Pandora hits 2.5 million in-car activations, quadruple year ago

Forget the big white whale, it's a big white car that Internet radio needs to slay. The top Web radio service hits a milestone of unique activations, but they're drops in the ocean until car tech is more accommodating.

Pandora is the biggest radio service on the Internet, and it is getting bigger in cars -- the place more than any other where people bob their heads and belt out lyrics to music they're not ordering up on demand.
The home of half of all radio listening, automobiles are Pandora's biggest opportunity, but it's one crimped by technological limits and a glacial pace of automobile rollouts.
The company said today it has notched more than 2.5 million unique activations through cars. That's more than quadruple the number Pandora had a year ago.
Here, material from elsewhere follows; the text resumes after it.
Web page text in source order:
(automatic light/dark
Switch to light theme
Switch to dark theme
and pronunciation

They're made through integrations with almost two dozen automotive brands and a handful of companies that make devices drivers can put in their cars themselves.
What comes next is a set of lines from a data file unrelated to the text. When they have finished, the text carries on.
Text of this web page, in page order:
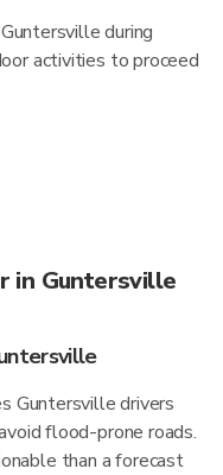
during
activities to proceed
in Guntersville
Guntersville drivers
flood-prone roads.
than a forecast
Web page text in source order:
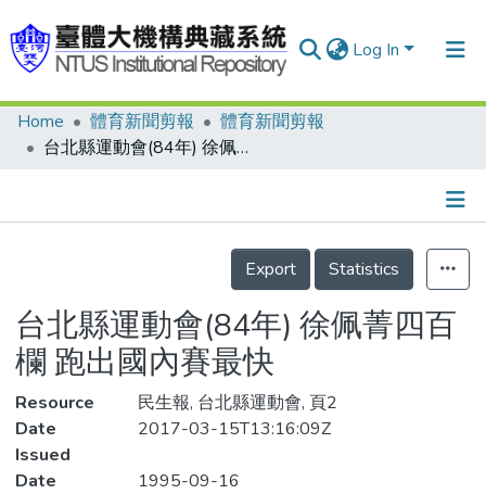
Log In
Communities & Collections
Statistics
Home 體育新聞剪報
體育新聞剪報
台北縣運動會(84年) 徐佩菁四百欄 跑出國內賽最快
Details
Export
Statistics
台北縣運動會(84年) 徐佩菁四百
欄 跑出國內賽最快
Resource
民生報, 台北縣運動會, 頁2
Date
Issued
2017-03-15T13:16:09Z
Date
1995-09-16
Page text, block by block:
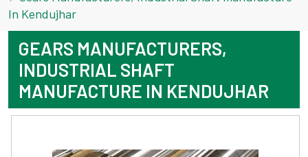
In Kendujhar
GEARS MANUFACTURERS,
INDUSTRIAL SHAFT
MANUFACTURE IN KENDUJHAR
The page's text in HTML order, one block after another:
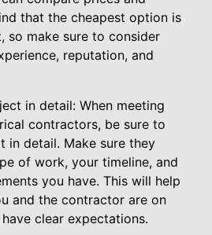
that the cheapest option is
so make sure to consider
reputation, and
in detail: When meeting
contractors, be sure to
in detail. Make sure they
of work, your timeline, and
you have. This will help
and the contractor are on
clear expectations.
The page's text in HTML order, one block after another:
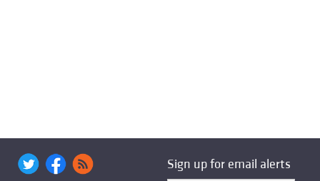
Sign up for email alerts

Pandora released the updated number to coincide with a Connected Car Conference, part of CE Week in New York, where a recurring theme is getting more apps in cars and making them smarter. Tuesday's figure shows Pandora is gaining traction there, as does the fact more car manufacturers are making Pandora a selling point of their vehicles too. 
But Pandora's share of total U.S. radio listening is a little over 7%, with traditional FM/AM eating up most of the market and satellite competitor Sirus XM Radio enjoying a big chunk of the rest.
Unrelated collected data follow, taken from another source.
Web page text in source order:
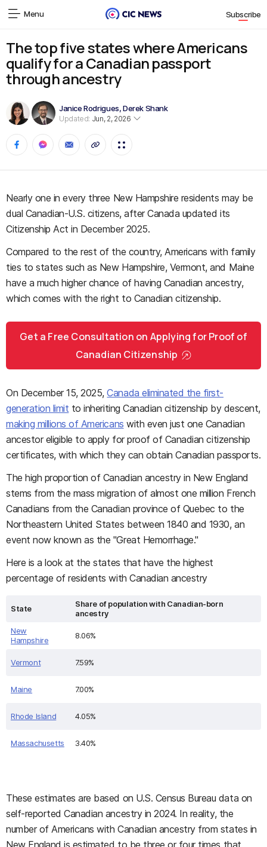
Menu Subscribe
The top five states where Americans
qualify for a Canadian passport
through ancestry
Janice Rodrigues,Derek Shank
Updated: Jun, 2, 2026
Nearly one in every three New Hampshire residents may be
dual Canadian-U.S. citizens, after Canada updated its
Citizenship Act in December 2025.
Compared to the rest of the country, Americans with family
ties to states such as New Hampshire, Vermont, and Maine
have a much higher chance of having Canadian ancestry,
which comes with the right to Canadian citizenship.
Get a Free Consultation on Applying for Proof of
Canadian Citizenship
On December 15, 2025,Canada eliminated the first-
generation limit to inheriting Canadian citizenship by descent,
making millions of Americans with even just one Canadian
ancestor eligible to apply for proof of Canadian citizenship
certificates, with which they can obtain Canadian passports.
The high proportion of Canadian ancestry in New England
stems from the mass migration of almost one million French
Canadians from the Canadian province of Quebec to the
Northeastern United States between 1840 and 1930, an
event now known as the "Great Hemorrhage."
Here is a look at the states that have the highest
percentage of residents with Canadian ancestry
State
Share of population with Canadian-born
ancestry
New
Hampshire
8.06%
Vermont 7.59%
Maine 7.00%
Rhode Island 4.05%
Massachusetts 3.40%
These estimates are based on U.S. Census Bureau data on
self-reported Canadian ancestry in 2024. In reality, the
number of Americans with Canadian ancestry from states in
New England is estimated to be three or four times that

Like Pandora, Sirus XM is a technological advance on the way drivers received radio for decades, but the satellite operator has a head start getting into dashboards. Sirius XM, with its option for car integration nearly ubiquitous, has 24.4 million subscribers.
With much pricier subscriptions and longer track record, Sirius XM has a leg up on Pandora in sales also. It booked $3.4 billion in revenue in 2012, compared with Pandora's $427.1 million in a fiscal year that ended one month later in January.
Tom Conrad, Pandora's chief technology officer, told earlier this month that Pandora is in the first chapter of connecting cars to the Internet, which the service needs to succeed there. The first phase is marked by consumers bringing Pandora to car with their phone and connecting with USB or Bluetooth
In the second stage, which will occur over the next few years, he said, more car will drive off the lot with internet, and will be getting internet-protocol radio waves in addition to satellite waves and FM radio waves.
But the rollout of new features in cars is slow. Models are designed years in advance, and the production process isn't designed to be nimble and accommodating to new outside technologies as soon as they're available.
And while car makers are eager to bring their customers more personalized radio options like Pandora, they get skittish when features require too much attention and fiddling. Driver distraction begets safety risk.
For Pandora, which has yet to post a profitable year as a public company, the question is whether the speed limit on car integration will keep it from reaching its destination in time.